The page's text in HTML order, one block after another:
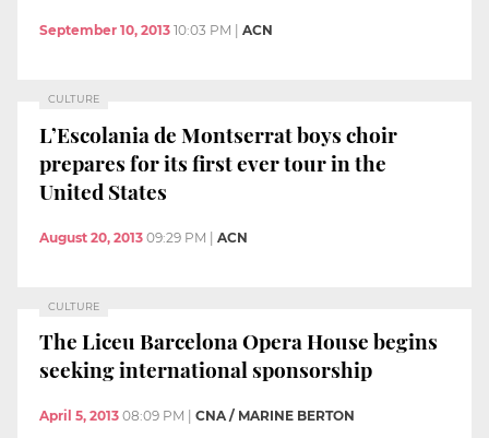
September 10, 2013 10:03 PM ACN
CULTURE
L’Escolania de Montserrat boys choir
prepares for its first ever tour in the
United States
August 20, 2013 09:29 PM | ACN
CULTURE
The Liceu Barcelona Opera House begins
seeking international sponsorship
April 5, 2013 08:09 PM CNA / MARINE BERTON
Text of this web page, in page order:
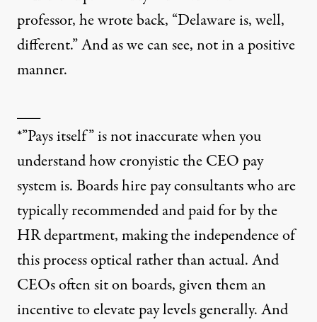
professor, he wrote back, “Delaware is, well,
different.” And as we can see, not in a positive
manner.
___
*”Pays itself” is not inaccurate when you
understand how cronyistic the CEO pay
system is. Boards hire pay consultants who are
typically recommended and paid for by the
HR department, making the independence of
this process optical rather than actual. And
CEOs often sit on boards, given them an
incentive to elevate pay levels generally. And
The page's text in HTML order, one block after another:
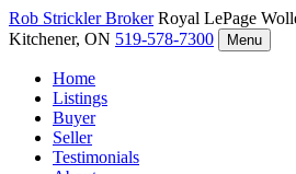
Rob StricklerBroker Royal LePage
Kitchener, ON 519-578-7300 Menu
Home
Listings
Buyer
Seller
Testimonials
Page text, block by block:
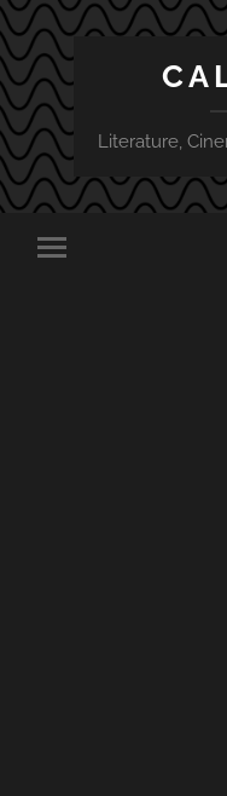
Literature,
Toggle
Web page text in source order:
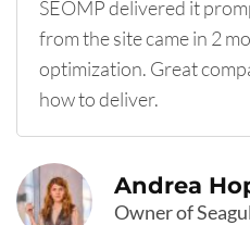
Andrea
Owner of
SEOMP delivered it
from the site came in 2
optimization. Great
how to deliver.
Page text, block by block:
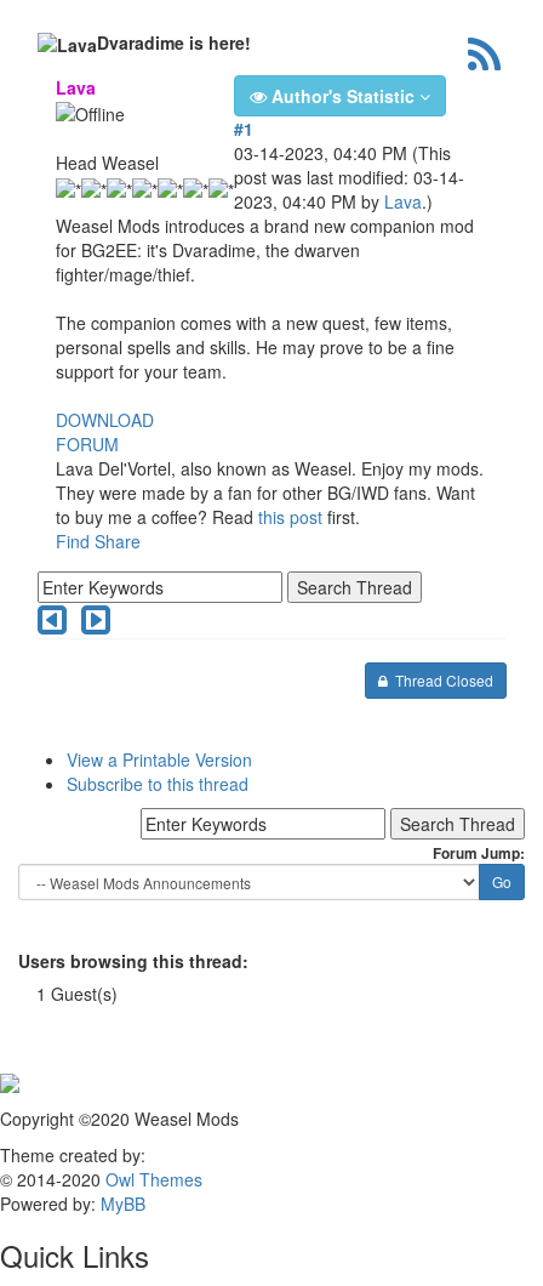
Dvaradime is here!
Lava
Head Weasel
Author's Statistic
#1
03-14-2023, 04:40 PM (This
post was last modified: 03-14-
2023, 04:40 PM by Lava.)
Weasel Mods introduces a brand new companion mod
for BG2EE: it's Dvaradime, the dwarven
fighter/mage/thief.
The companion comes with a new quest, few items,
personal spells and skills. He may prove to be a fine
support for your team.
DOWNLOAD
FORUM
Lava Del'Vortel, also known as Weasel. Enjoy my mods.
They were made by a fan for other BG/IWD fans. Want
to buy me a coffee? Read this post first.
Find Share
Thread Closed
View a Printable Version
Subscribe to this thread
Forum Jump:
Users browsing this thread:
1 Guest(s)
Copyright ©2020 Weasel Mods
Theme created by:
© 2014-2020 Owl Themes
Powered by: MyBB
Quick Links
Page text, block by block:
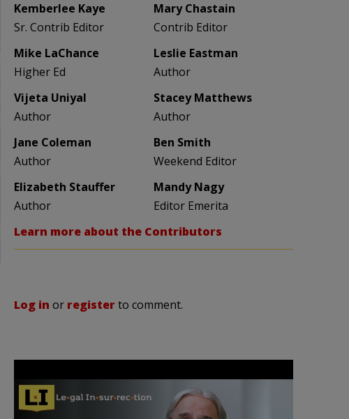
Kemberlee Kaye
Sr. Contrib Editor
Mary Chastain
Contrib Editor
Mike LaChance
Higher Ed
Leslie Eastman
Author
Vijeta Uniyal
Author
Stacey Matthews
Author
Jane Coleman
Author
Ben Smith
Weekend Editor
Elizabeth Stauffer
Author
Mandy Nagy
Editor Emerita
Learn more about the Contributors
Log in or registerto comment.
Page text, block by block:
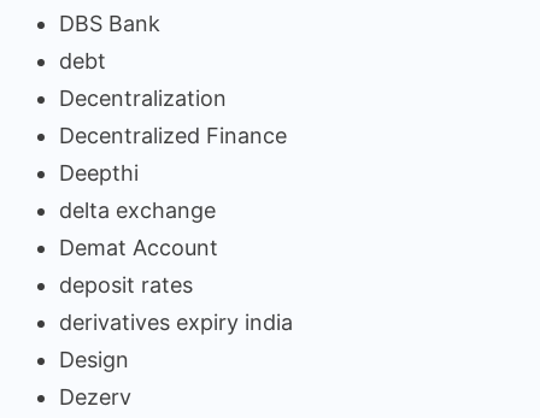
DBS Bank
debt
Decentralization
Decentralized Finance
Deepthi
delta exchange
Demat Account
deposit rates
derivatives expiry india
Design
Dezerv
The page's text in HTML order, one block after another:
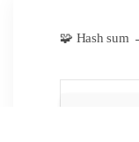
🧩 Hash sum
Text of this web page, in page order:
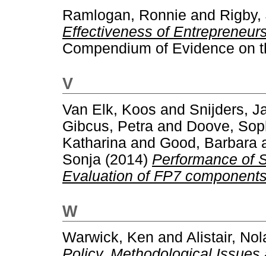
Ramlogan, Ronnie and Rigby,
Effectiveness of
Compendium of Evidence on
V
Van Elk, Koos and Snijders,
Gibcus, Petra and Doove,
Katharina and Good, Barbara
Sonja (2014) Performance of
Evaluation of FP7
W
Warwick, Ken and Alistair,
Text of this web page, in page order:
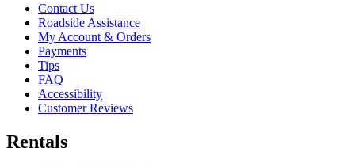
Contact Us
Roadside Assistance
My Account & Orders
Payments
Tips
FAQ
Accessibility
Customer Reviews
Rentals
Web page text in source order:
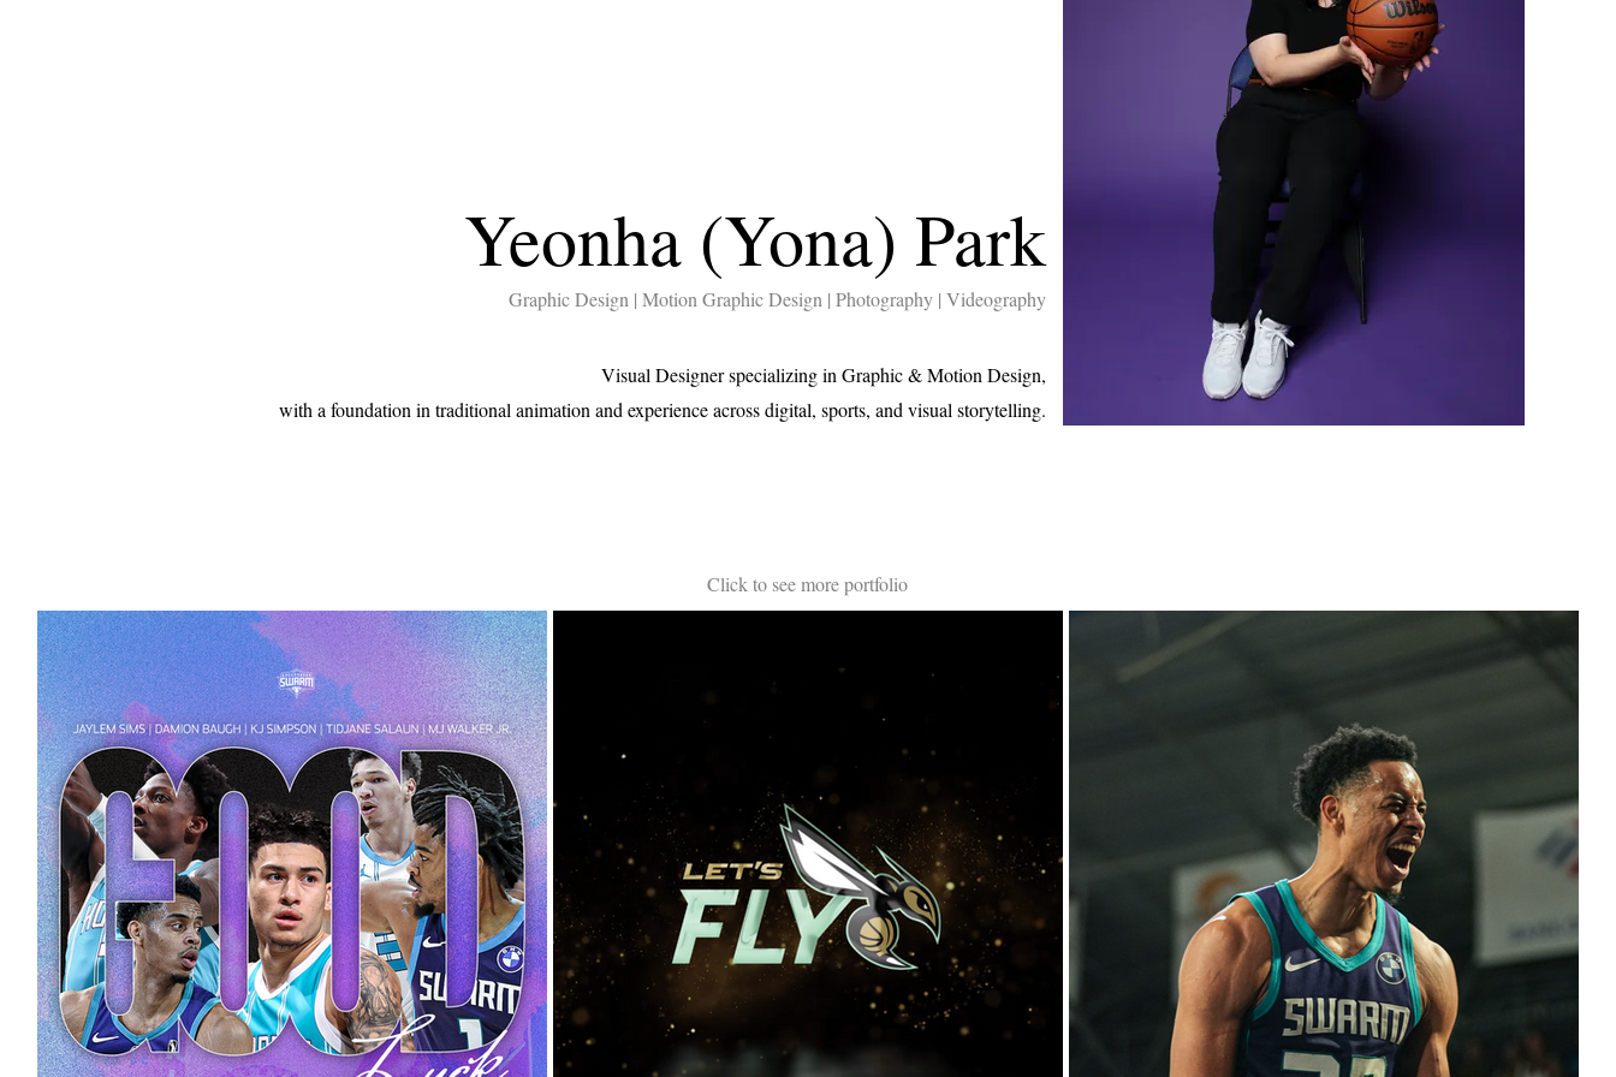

========================================================================

== Activity ==
Produce a verbatim copy of every entry, excluding pictures.

== Response ==
The page's text in HTML order, one block after another:
September 10, 2013 10:03 PM ACN
CULTURE
L’Escolania de Montserrat boys choir
prepares for its first ever tour in the
United States
August 20, 2013 09:29 PM | ACN
CULTURE
The Liceu Barcelona Opera House begins
seeking international sponsorship
April 5, 2013 08:09 PM CNA / MARINE BERTON
Text of this web page, in page order:
professor, he wrote back, “Delaware is, well,
different.” And as we can see, not in a positive
manner.
___
*”Pays itself” is not inaccurate when you
understand how cronyistic the CEO pay
system is. Boards hire pay consultants who are
typically recommended and paid for by the
HR department, making the independence of
this process optical rather than actual. And
CEOs often sit on boards, given them an
incentive to elevate pay levels generally. And
The page's text in HTML order, one block after another:
Rob StricklerBroker Royal LePage
Kitchener, ON 519-578-7300 Menu
Home
Listings
Buyer
Seller
Testimonials
Page text, block by block:
Literature,
Toggle
Web page text in source order:
Andrea
Owner of
SEOMP delivered it
from the site came in 2
optimization. Great
how to deliver.
Page text, block by block:
Dvaradime is here!
Lava
Head Weasel
Author's Statistic
#1
03-14-2023, 04:40 PM (This
post was last modified: 03-14-
2023, 04:40 PM by Lava.)
Weasel Mods introduces a brand new companion mod
for BG2EE: it's Dvaradime, the dwarven
fighter/mage/thief.
The companion comes with a new quest, few items,
personal spells and skills. He may prove to be a fine
support for your team.
DOWNLOAD
FORUM
Lava Del'Vortel, also known as Weasel. Enjoy my mods.
They were made by a fan for other BG/IWD fans. Want
to buy me a coffee? Read this post first.
Find Share
Thread Closed
View a Printable Version
Subscribe to this thread
Forum Jump:
Users browsing this thread:
1 Guest(s)
Copyright ©2020 Weasel Mods
Theme created by:
© 2014-2020 Owl Themes
Powered by: MyBB
Quick Links
Page text, block by block:
Kemberlee Kaye
Sr. Contrib Editor
Mary Chastain
Contrib Editor
Mike LaChance
Higher Ed
Leslie Eastman
Author
Vijeta Uniyal
Author
Stacey Matthews
Author
Jane Coleman
Author
Ben Smith
Weekend Editor
Elizabeth Stauffer
Author
Mandy Nagy
Editor Emerita
Learn more about the Contributors
Log in or registerto comment.
Page text, block by block:
DBS Bank
debt
Decentralization
Decentralized Finance
Deepthi
delta exchange
Demat Account
deposit rates
derivatives expiry india
Design
Dezerv
The page's text in HTML order, one block after another:
🧩 Hash sum
Text of this web page, in page order:
Ramlogan, Ronnie and Rigby,
Effectiveness of
Compendium of Evidence on
V
Van Elk, Koos and Snijders,
Gibcus, Petra and Doove,
Katharina and Good, Barbara
Sonja (2014) Performance of
Evaluation of FP7
W
Warwick, Ken and Alistair,
Text of this web page, in page order:
Contact Us
Roadside Assistance
My Account & Orders
Payments
Tips
FAQ
Accessibility
Customer Reviews
Rentals
Web page text in source order:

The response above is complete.